_Stored entries_
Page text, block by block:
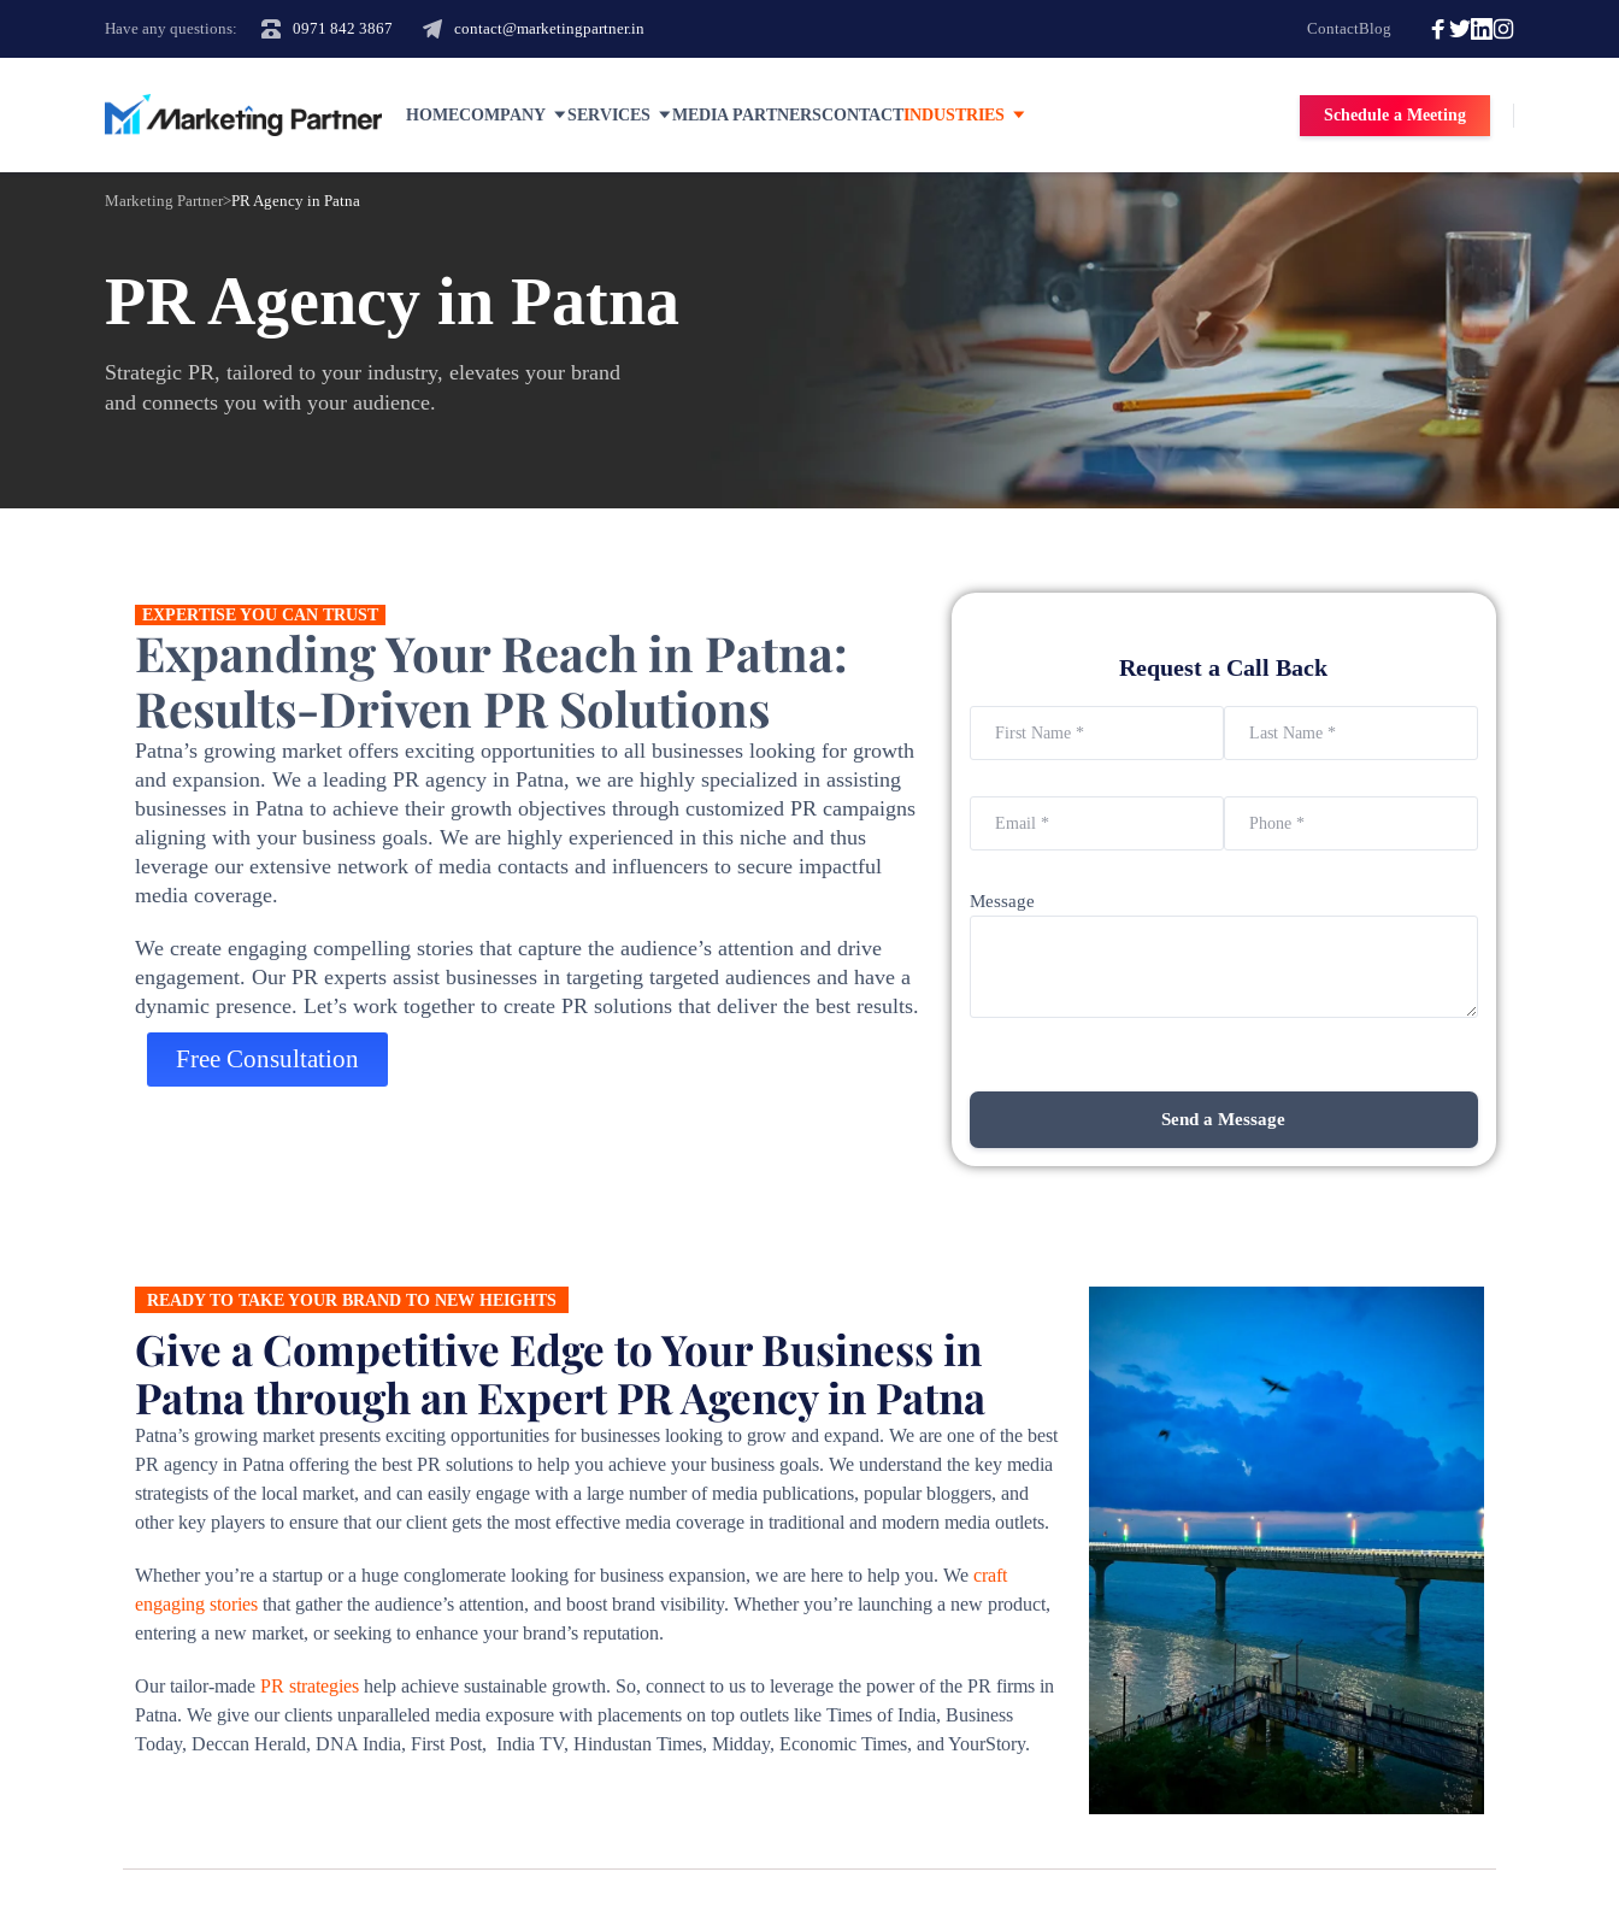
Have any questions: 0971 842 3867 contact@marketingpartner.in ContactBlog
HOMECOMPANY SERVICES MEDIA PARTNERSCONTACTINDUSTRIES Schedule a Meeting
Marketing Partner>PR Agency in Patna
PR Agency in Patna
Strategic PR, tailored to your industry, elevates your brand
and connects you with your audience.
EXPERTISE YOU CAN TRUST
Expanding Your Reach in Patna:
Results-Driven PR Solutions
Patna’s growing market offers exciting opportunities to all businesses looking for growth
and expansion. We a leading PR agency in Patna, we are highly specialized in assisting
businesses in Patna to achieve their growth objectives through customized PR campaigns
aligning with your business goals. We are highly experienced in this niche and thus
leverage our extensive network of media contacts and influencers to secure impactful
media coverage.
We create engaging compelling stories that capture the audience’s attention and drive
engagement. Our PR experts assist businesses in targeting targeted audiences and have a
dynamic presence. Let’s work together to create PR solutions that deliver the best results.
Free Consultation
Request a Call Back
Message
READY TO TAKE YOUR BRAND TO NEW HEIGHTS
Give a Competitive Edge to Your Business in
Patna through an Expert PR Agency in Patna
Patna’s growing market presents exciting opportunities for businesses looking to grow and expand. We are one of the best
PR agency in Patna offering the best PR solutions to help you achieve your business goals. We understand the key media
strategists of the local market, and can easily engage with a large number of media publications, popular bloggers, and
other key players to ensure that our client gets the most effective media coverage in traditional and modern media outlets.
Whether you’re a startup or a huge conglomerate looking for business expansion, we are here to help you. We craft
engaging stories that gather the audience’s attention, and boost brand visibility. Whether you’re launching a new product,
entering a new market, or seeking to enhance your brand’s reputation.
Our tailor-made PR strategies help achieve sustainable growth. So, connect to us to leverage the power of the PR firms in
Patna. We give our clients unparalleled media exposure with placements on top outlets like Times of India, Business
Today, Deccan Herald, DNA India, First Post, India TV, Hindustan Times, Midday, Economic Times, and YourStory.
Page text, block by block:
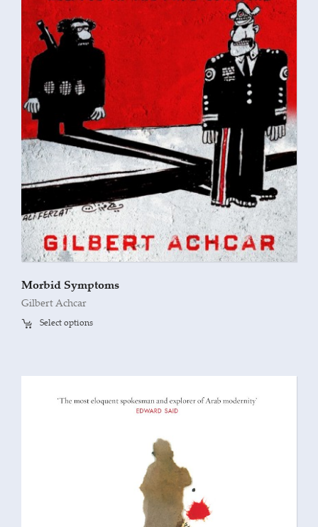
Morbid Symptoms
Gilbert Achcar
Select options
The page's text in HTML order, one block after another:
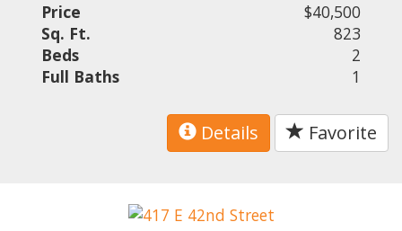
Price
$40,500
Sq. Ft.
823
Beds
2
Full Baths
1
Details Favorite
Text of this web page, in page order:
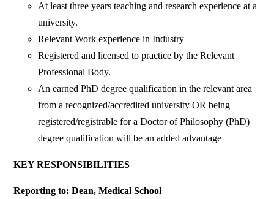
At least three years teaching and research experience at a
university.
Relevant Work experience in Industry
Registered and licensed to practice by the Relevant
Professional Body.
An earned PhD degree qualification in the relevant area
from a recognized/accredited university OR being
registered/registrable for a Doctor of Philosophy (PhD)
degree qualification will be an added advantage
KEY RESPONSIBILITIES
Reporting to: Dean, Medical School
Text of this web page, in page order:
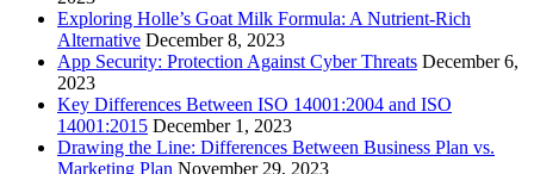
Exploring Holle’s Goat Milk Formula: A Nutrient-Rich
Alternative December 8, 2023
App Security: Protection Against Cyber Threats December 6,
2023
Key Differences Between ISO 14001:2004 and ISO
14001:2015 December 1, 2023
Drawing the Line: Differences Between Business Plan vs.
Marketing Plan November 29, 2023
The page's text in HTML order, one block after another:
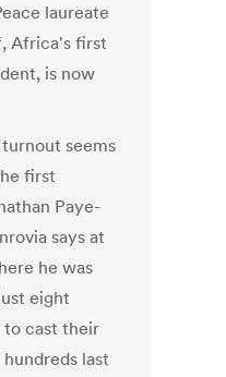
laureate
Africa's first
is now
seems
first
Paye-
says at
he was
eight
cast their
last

_PROMPT_
Output the span from the line with "Professional Body." through the last line of the data, inclusive and exact, and omit every picture.

_YOUR SOLUTION_
Professional Body.
An earned PhD degree qualification in the relevant area
from a recognized/accredited university OR being
registered/registrable for a Doctor of Philosophy (PhD)
degree qualification will be an added advantage
KEY RESPONSIBILITIES
Reporting to: Dean, Medical School
Text of this web page, in page order:
Exploring Holle’s Goat Milk Formula: A Nutrient-Rich
Alternative December 8, 2023
App Security: Protection Against Cyber Threats December 6,
2023
Key Differences Between ISO 14001:2004 and ISO
14001:2015 December 1, 2023
Drawing the Line: Differences Between Business Plan vs.
Marketing Plan November 29, 2023
The page's text in HTML order, one block after another:
laureate
Africa's first
is now
seems
first
Paye-
says at
he was
eight
cast their
last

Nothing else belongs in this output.